If you don’t let hp go up, you’re going to have a lot of dead characters. When I read, stay the same, to me that means 1st level character hp is all you get, so I may be misunderstanding the premise. But if that’s the idea, your proposed mustard gas will just kill everyone. Even just using off the shelf monsters, they hit harder at higher levels; t2 monsters will wipe out characters with t1 hit points. Even with a high AC, lots of characters are going to die. I agree there is something to be said about getting off the treadmill of we get stronger so they get stronger so we get stronger, but this idea just takes one side off that treadmill. Everyone will always be one crit away from death, and since they’ll bit crit roughly 1 time out of 20 attacks, you’re setting up a real meat grinder. It will end badly for the players.
Adding in extra chances to miss with your firearm rules just hurts PCs, (any time you add randomness, it hurts PCs) in particular this hurts the martial types who are most likely to be using guns — a fireball or a firebolt will still just work.

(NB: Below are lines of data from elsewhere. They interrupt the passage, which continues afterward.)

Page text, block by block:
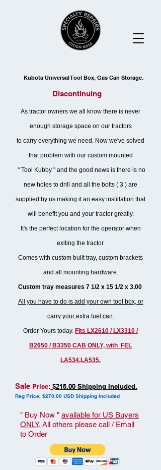
Kubota Universal Tool Box, Gas Can Storage.
Discontinuing
As tractor owners we all know there is never
enough storage space on our tractors
to carry everything we need. Now we've solved
that problem with our custom mounted
" Tool Kubby " and the good news is there is no
new holes to drill and all the bolts ( 3 ) are
supplied by us making it an easy instillation that
will benefit you and your tractor greatly.
It's the perfect location for the operator when
exiting the tractor.
Comes with custom built tray, custom brackets
and all mounting hardware.
Custom tray measures 7 1/2 x 15 1/2 x 3.00
All you have to do is add your own tool box, or
carry your extra fuel can.
Order Yours today. Fits LX2610 / LX3310 /
B2650 / B3350 CAB ONLY, with FEL
LA534,LA535.
Sale Price: $215.00 Shipping Included.
Reg Price, $270.00 USD Shipping Included
" Buy Now " available for US Buyers
ONLY. All others please call / Email
to Order
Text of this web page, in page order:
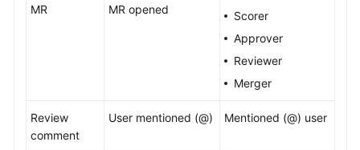
Shared
MR MR opened
Scorer
Approver
Reviewer
Merger
Review
comment
User mentioned (@) Mentioned (@) user
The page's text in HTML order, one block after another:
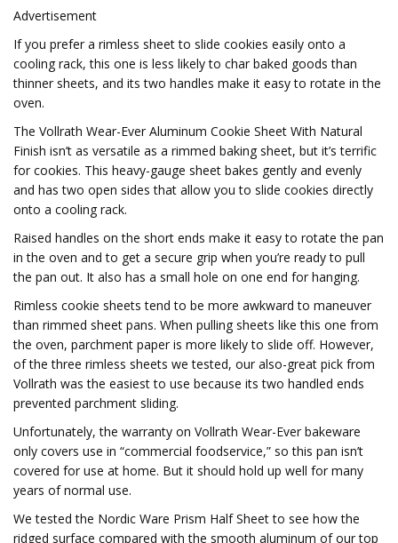
Advertisement
If you prefer a rimless sheet to slide cookies easily onto a
cooling rack, this one is less likely to char baked goods than
thinner sheets, and its two handles make it easy to rotate in the
oven.
The Vollrath Wear-Ever Aluminum Cookie Sheet With Natural
Finish isn’t as versatile as a rimmed baking sheet, but it’s terrific
for cookies. This heavy-gauge sheet bakes gently and evenly
and has two open sides that allow you to slide cookies directly
onto a cooling rack.
Raised handles on the short ends make it easy to rotate the pan
in the oven and to get a secure grip when you’re ready to pull
the pan out. It also has a small hole on one end for hanging.
Rimless cookie sheets tend to be more awkward to maneuver
than rimmed sheet pans. When pulling sheets like this one from
the oven, parchment paper is more likely to slide off. However,
of the three rimless sheets we tested, our also-great pick from
Vollrath was the easiest to use because its two handled ends
prevented parchment sliding.
Unfortunately, the warranty on Vollrath Wear-Ever bakeware
only covers use in “commercial foodservice,” so this pan isn’t
covered for use at home. But it should hold up well for many
years of normal use.
We tested the Nordic Ware Prism Half Sheet to see how the
ridged surface compared with the smooth aluminum of our top

There’s already suggested rules for increasing lethality and grittiness. Why not use those?
I have to agree with Davyd about it seeming like you’re trying to fit a square peg in a round hole here. There’s other systems that are going to be much closer to what you’re looking to do.
Or, at least, just make the setting without homebrewing in too much. Try and get there with just some reskinning. Call bows and crossbows various pistols and rifles, alchemist’s fire is an hand grenade, and call it a day. In the end the storytelling is what’s going to make it feel like a different setting, much more so than the game mechanics.

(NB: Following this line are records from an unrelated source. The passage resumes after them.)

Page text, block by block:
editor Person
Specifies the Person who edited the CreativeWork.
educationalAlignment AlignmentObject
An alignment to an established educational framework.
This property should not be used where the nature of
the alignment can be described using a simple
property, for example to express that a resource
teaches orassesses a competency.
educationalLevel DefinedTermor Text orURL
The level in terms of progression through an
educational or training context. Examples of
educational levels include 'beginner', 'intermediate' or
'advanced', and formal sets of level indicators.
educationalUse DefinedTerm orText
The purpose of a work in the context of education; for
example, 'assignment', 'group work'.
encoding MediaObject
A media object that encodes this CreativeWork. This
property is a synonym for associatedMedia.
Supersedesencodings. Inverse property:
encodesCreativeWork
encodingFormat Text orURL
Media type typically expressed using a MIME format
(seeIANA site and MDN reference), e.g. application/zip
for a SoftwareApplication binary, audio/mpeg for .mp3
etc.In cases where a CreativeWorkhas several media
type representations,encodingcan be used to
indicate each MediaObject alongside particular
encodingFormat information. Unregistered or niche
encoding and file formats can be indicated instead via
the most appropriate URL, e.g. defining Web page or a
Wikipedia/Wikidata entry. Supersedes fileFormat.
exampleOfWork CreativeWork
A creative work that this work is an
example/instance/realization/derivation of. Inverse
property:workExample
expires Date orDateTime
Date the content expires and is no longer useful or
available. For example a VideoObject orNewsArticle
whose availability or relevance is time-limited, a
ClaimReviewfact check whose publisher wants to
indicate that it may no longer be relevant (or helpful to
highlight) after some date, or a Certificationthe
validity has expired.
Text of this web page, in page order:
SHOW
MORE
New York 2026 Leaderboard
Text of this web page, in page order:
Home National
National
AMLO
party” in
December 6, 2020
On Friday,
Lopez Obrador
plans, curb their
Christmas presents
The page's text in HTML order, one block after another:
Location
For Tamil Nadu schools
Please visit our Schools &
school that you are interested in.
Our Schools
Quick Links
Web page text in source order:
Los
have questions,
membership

Reasoning for my choices (and some clarifications):
First, regarding firearms, the rule for missing on 1s only applies to weapons with the Automatic/Slam Fire Trait is for recoil. It can be hard to keep something on target when repeated recoil is hammering against your shoulder. Granted, most players are only going to have access to bolt action rifles, but for automatics and semi-automatics, it shouldn't be pull the trigger and everything is dead.

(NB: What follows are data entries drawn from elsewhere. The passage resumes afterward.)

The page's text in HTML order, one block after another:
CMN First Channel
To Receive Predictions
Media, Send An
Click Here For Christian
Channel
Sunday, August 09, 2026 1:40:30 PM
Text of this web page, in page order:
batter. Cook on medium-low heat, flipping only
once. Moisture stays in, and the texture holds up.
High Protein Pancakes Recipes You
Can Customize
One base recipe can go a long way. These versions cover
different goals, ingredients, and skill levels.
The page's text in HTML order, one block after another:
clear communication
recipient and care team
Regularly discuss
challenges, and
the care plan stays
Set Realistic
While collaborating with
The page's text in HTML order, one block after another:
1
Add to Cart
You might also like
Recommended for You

Regarding health, my idea was to keep that overall lethality that came with the rapid change in technology but the inability to tactically or strategically adapt. Machine Guns made wars of maneuver essentially pointless, and armies were forced to dig in, that's what I want to simulate. And one thing that sort of mitigates this is that player's aren't just playing they're characters, they're part of a company/regiment, so new characters that are generated are other members of the company that they interact with. As for the health, I can see you point in so far as it being a bit too punishing, particularly when a gas attack can wipe out entire sections of the line (though that was the norm before widespread adoption of counters), so I'll revisit that before I do anything else.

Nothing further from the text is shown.